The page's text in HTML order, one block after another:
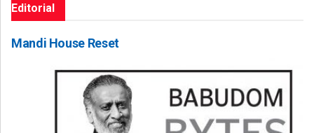
Editorial
Mandi House Reset
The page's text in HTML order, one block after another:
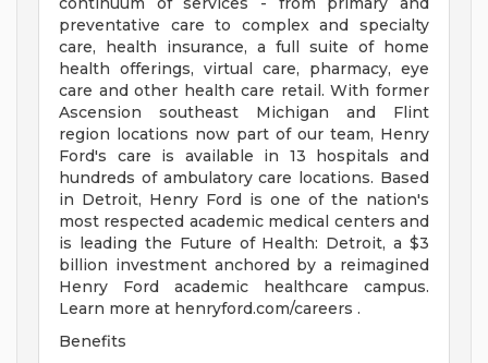
preventative care to complex and specialty
care, health insurance, a full suite of home
health offerings, virtual care, pharmacy, eye
care and other health care retail. With former
Ascension southeast Michigan and Flint
region locations now part of our team, Henry
Ford's care is available in 13 hospitals and
hundreds of ambulatory care locations. Based
in Detroit, Henry Ford is one of the nation's
most respected academic medical centers and
is leading the Future of Health: Detroit, a $3
billion investment anchored by a reimagined
Henry Ford academic healthcare campus.
Learn more at henryford.com/careers .
Benefits
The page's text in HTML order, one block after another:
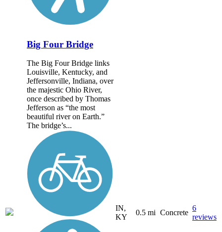
Big Four Bridge
The Big Four Bridge links
Louisville, Kentucky, and
Jeffersonville, Indiana, over
the majestic Ohio River,
once described by Thomas
Jefferson as “the most
beautiful river on Earth.”
The bridge’s...
IN,
KY
0.5 mi Concrete
6
reviews
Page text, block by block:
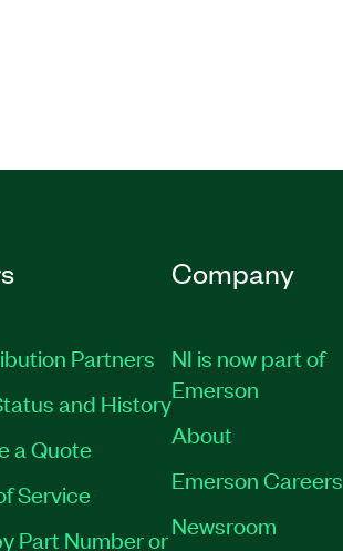
Partners
and History
a Quote
Service
Part Number or
Company
NI is now part of
Emerson
About
Emerson Careers
Newsroom
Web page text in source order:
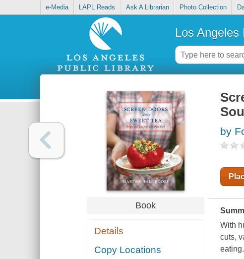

------------------------------------

## About this task
Give every record back exactly as it reads, with no images.

## Answer for this exercise
The page's text in HTML order, one block after another:
Editorial
Mandi House Reset
The page's text in HTML order, one block after another:
preventative care to complex and specialty
care, health insurance, a full suite of home
health offerings, virtual care, pharmacy, eye
care and other health care retail. With former
Ascension southeast Michigan and Flint
region locations now part of our team, Henry
Ford's care is available in 13 hospitals and
hundreds of ambulatory care locations. Based
in Detroit, Henry Ford is one of the nation's
most respected academic medical centers and
is leading the Future of Health: Detroit, a $3
billion investment anchored by a reimagined
Henry Ford academic healthcare campus.
Learn more at henryford.com/careers .
Benefits
The page's text in HTML order, one block after another:
Big Four Bridge
The Big Four Bridge links
Louisville, Kentucky, and
Jeffersonville, Indiana, over
the majestic Ohio River,
once described by Thomas
Jefferson as “the most
beautiful river on Earth.”
The bridge’s...
IN,
KY
0.5 mi Concrete
6
reviews
Page text, block by block:
Partners
and History
a Quote
Service
Part Number or
Company
NI is now part of
Emerson
About
Emerson Careers
Newsroom
Web page text in source order:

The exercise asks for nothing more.